Pan seared in bacon fat, s&p, garlic, white wine at the end.... yep!  

Occasionally I will lightly dust the scallops with a bit of flour, cornmeal, and seasonings, then pan sear in butter or bacon fat.  Gives it a bit of crust without coating it.  LOVE EM!


----------



## BreezyCooking (Nov 29, 2008)

We LOVE scallops, & are lucky in that a small local market carries the hockey-puck-size dry-pack ones regularly.

One of our many favorite ways to enjoy them is pan-seared in a cast-iron skillet & served with a small dollop of fresh basil pesto atop each one.

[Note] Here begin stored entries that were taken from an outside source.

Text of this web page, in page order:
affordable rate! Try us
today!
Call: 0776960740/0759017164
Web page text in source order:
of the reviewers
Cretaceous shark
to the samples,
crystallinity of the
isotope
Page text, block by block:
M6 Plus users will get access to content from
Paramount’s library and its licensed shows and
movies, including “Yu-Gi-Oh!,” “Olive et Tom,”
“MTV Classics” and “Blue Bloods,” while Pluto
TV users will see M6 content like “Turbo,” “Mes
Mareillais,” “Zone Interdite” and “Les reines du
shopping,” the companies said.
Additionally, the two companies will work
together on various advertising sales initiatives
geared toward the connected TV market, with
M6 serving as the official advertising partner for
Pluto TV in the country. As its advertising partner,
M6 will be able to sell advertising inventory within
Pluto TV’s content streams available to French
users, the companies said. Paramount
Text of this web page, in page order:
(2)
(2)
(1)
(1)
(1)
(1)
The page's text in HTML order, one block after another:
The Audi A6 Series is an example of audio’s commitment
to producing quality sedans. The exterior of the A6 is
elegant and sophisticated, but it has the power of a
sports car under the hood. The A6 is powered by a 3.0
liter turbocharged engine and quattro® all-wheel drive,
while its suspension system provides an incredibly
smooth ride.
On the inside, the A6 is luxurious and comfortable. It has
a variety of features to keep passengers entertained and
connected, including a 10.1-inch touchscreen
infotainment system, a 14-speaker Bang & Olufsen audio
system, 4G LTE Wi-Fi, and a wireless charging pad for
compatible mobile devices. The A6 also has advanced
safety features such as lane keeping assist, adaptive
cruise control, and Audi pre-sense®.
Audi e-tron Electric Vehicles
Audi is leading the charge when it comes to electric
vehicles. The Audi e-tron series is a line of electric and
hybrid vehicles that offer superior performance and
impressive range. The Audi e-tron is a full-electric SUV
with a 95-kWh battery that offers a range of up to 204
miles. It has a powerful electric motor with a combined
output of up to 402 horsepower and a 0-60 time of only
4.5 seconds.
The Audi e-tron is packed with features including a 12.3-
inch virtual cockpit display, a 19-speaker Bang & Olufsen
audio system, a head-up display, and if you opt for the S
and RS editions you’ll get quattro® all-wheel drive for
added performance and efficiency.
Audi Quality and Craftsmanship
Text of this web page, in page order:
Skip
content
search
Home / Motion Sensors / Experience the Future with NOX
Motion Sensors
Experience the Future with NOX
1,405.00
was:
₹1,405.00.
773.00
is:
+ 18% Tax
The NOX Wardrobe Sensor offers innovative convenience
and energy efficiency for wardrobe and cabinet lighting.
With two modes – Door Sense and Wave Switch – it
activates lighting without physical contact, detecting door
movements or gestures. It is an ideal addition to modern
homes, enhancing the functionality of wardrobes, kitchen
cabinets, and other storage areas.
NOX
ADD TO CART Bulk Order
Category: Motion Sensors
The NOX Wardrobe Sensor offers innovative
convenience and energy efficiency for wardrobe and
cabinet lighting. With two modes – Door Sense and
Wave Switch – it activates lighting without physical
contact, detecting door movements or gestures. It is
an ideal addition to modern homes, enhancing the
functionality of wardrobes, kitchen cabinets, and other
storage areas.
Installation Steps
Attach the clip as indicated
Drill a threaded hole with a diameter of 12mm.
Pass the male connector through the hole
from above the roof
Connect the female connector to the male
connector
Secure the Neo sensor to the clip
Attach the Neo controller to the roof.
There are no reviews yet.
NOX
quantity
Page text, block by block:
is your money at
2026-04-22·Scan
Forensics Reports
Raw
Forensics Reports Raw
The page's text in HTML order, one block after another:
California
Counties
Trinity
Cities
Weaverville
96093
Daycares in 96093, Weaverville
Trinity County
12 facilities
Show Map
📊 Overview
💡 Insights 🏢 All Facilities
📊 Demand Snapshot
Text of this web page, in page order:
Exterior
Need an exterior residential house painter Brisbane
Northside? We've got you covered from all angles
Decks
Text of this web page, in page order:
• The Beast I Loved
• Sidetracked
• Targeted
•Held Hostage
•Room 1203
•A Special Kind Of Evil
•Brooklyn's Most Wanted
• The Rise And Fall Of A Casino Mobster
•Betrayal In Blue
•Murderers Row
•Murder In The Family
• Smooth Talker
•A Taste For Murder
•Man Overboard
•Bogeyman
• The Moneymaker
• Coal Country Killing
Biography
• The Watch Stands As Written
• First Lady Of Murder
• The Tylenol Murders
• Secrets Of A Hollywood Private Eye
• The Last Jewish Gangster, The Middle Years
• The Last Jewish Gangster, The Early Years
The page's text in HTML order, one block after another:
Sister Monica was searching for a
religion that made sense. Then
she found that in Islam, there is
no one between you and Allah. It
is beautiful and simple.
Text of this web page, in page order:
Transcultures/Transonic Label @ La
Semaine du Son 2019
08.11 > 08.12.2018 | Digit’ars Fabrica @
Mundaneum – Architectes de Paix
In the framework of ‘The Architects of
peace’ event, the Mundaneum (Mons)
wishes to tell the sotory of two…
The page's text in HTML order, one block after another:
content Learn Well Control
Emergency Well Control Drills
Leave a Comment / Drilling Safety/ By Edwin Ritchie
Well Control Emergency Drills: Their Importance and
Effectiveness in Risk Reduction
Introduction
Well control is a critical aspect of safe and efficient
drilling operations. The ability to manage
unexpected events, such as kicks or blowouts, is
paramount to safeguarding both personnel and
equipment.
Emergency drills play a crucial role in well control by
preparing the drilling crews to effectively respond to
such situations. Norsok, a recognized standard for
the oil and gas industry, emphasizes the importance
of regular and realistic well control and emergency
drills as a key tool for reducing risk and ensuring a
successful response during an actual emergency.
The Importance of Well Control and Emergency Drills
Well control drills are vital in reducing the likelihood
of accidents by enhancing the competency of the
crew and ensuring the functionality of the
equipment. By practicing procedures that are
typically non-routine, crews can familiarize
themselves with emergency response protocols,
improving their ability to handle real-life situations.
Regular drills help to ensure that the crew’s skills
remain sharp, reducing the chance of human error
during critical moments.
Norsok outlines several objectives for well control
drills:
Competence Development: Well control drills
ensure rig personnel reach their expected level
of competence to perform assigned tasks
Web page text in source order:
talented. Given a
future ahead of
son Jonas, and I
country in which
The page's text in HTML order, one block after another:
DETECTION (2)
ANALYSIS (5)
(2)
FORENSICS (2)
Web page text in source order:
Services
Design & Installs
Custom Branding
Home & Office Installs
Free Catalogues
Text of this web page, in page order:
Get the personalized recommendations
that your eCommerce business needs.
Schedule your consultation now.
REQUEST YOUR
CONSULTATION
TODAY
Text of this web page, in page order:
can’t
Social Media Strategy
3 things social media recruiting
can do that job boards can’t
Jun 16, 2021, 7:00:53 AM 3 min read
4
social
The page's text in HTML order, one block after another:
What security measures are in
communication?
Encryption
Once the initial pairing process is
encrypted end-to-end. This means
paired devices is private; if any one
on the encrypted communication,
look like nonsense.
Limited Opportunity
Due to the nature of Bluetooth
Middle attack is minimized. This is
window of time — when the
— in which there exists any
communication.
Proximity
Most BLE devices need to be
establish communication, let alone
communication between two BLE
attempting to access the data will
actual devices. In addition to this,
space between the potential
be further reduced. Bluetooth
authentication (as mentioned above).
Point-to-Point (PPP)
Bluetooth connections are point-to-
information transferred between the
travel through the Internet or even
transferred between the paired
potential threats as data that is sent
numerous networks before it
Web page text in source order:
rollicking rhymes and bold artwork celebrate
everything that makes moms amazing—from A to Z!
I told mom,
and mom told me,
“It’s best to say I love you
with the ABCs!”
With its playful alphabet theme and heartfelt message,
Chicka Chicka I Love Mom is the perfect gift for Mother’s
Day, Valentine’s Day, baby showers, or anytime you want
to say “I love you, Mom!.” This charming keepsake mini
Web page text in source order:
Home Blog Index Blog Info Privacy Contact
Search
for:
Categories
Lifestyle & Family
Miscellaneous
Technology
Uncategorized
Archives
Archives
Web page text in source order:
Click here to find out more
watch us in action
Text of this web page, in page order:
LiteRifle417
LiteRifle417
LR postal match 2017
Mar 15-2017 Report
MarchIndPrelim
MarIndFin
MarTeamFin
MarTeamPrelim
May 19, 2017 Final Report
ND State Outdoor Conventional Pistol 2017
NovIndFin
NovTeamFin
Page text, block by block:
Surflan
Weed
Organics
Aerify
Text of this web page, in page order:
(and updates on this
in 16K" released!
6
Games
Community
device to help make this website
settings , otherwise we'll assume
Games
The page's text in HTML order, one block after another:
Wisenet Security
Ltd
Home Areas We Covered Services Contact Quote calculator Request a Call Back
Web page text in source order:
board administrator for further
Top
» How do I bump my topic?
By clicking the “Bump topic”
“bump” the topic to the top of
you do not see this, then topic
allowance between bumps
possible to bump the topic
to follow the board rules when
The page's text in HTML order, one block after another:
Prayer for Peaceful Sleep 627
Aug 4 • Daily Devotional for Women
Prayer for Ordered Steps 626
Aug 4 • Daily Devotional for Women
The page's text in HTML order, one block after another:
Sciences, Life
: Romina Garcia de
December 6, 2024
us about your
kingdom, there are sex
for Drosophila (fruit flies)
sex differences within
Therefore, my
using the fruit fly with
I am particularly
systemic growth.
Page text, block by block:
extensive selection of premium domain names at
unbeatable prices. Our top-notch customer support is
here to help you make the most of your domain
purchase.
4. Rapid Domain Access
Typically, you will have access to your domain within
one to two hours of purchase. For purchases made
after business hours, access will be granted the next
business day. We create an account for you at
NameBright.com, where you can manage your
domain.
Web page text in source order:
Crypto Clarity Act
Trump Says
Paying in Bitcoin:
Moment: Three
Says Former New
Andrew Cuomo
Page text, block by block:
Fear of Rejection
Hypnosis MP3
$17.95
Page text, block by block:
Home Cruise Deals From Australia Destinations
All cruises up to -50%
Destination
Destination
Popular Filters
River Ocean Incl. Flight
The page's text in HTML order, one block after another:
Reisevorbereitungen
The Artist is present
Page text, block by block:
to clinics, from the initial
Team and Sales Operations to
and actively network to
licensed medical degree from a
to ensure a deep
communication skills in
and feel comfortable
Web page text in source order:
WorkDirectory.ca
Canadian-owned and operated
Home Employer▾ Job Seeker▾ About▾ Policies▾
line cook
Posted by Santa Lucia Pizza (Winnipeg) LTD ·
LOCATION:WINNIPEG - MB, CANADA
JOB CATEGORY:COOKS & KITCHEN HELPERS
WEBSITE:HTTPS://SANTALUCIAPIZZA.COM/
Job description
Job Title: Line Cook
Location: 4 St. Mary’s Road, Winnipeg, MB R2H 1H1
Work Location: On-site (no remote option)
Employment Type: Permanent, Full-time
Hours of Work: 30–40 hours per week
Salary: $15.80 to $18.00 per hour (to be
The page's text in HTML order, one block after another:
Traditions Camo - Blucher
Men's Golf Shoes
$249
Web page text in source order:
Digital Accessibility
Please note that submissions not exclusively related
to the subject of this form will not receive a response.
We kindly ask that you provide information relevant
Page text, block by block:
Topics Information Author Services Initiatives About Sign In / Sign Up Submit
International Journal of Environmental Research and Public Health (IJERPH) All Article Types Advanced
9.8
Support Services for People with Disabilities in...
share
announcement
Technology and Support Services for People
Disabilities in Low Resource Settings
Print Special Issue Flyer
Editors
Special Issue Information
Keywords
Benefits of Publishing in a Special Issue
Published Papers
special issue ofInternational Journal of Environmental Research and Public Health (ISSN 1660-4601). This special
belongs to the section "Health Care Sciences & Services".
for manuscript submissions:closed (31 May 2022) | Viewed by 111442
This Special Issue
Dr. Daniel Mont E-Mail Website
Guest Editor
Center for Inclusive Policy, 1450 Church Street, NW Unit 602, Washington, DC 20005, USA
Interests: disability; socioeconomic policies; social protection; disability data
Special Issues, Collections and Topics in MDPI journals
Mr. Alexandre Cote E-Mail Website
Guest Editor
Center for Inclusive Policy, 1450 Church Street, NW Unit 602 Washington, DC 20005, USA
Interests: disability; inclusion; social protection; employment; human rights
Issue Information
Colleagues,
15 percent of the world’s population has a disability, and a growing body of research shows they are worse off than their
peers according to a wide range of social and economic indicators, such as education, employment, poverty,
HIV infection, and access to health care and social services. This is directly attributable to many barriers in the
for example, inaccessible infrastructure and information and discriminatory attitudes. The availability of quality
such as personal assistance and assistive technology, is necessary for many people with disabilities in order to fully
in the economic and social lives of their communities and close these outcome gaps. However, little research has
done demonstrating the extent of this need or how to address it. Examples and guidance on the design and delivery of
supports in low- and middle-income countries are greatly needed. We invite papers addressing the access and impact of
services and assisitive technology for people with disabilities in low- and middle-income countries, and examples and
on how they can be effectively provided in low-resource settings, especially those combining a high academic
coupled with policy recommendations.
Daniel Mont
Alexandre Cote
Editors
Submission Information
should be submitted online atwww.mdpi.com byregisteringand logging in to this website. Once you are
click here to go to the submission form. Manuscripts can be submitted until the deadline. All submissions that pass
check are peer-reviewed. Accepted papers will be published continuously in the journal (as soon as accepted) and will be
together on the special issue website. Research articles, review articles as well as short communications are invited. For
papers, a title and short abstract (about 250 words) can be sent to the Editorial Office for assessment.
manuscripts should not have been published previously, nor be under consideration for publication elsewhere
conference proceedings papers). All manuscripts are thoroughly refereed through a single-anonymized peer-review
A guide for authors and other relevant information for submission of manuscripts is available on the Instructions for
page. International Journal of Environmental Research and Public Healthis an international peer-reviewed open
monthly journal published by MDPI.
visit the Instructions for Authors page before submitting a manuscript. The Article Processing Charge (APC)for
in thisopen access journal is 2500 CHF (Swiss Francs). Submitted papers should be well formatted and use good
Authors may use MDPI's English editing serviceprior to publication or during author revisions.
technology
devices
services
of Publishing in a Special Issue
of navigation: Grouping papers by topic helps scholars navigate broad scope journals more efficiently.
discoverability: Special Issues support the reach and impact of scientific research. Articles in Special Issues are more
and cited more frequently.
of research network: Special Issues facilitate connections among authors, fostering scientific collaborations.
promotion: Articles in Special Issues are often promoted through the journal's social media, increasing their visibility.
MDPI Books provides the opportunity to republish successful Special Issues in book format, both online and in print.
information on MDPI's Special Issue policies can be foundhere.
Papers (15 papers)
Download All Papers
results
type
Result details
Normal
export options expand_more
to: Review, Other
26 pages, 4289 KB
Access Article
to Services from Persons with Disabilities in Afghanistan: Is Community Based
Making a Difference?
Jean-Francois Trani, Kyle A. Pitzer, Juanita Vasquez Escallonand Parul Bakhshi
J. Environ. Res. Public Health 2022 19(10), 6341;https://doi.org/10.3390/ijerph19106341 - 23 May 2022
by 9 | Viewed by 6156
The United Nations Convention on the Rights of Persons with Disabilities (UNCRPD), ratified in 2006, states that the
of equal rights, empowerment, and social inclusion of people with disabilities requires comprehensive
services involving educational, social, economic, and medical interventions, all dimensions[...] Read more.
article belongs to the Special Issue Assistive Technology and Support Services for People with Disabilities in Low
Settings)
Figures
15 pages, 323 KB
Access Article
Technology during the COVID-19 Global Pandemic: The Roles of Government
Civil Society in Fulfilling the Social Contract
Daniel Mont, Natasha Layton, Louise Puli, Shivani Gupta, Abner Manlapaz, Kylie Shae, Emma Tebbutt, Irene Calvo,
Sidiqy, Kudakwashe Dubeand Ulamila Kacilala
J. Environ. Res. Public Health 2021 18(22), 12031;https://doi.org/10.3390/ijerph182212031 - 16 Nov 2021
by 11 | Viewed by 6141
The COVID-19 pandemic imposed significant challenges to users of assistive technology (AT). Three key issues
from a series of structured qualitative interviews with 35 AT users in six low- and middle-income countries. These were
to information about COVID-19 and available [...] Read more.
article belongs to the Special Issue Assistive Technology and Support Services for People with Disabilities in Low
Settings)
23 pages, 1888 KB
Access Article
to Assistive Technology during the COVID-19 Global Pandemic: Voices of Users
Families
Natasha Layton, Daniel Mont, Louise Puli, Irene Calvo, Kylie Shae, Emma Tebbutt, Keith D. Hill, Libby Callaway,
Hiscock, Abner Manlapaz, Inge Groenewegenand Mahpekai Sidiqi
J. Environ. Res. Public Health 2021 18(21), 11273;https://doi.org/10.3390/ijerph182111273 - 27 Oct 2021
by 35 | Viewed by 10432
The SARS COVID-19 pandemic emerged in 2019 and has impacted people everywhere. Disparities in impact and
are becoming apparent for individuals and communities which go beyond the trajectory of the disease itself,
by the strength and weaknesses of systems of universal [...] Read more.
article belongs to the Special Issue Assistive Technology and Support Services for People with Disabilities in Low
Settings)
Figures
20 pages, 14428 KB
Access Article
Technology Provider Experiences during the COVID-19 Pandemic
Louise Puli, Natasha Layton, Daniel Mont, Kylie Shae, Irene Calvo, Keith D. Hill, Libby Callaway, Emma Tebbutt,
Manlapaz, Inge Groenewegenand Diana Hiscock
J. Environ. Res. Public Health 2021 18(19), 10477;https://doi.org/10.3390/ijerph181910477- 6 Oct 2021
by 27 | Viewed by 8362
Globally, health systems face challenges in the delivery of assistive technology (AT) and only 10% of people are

Another fun topping post-searing is some warmed Thai Sweet Chili sauce.


----------



## tsi88kid (Nov 29, 2008)

The pesto scallops sound really good!


----------



## JohnL (Nov 29, 2008)

My favorite is the simple hot pan sear in butter, just till barely done. Then deglazing the pan with wine and a bit of lemon and a cold piece of butter for a light easy sauce. Of course I also like to wrap them with a piece of partially cooked bacon, skewer them, brush with a bit of oil and cook on the grill.


----------



## GhettoRacingKid (Nov 30, 2008)

pan seared in bacon fat or butter.

Or grilled with a simple glaze.


----------



## africhef (Nov 30, 2008)

I love them raw in the shell with a thick home made gazpacho. Or still in the shell grilled with a spicy cilantro butter. Always one of my catering crowd pleasers.


----------



## Lefty7887 (Nov 30, 2008)

Pan seared with shallots and white wine, breaded and deep fried with french fries and cole slaw.  I have also made a chowder when I get the bay scallops.  I also love them raw with a drizzle of lime juice.


----------



## expatgirl (Nov 30, 2008)

My favorite way is at a restaurant off of a hibachi table(the surf and turf)..........not being funny here......truly I do.......but I will certainly try some of your recipes.....do y'all prefer the smaller ones or the larger ones......I never know which are the best to buy or does it matter? Our grocery store stocks both kinds ever so often.  Thanks!


----------



## GB (Nov 30, 2008)

I MUCH prefer the sea scallops (large ones) to the bay scallops (small ones). There is no comparison IMO.


----------



## RobsanX (Nov 30, 2008)

Lightly seasoned and broiled until a light crust forms, then eaten with clarified butter...


----------



## Jeekinz (Nov 30, 2008)

Wraped with bacon and sage....seared, and placed on top a pool of beurre blanc.  Sauvignon blanc please.


----------



## sattie (Nov 30, 2008)

I agree GB, sea scallops please!


----------



## GotGarlic (Nov 30, 2008)

For pan-searing, the sea scallops are best. I like to use the bay scallops in seafood au gratin.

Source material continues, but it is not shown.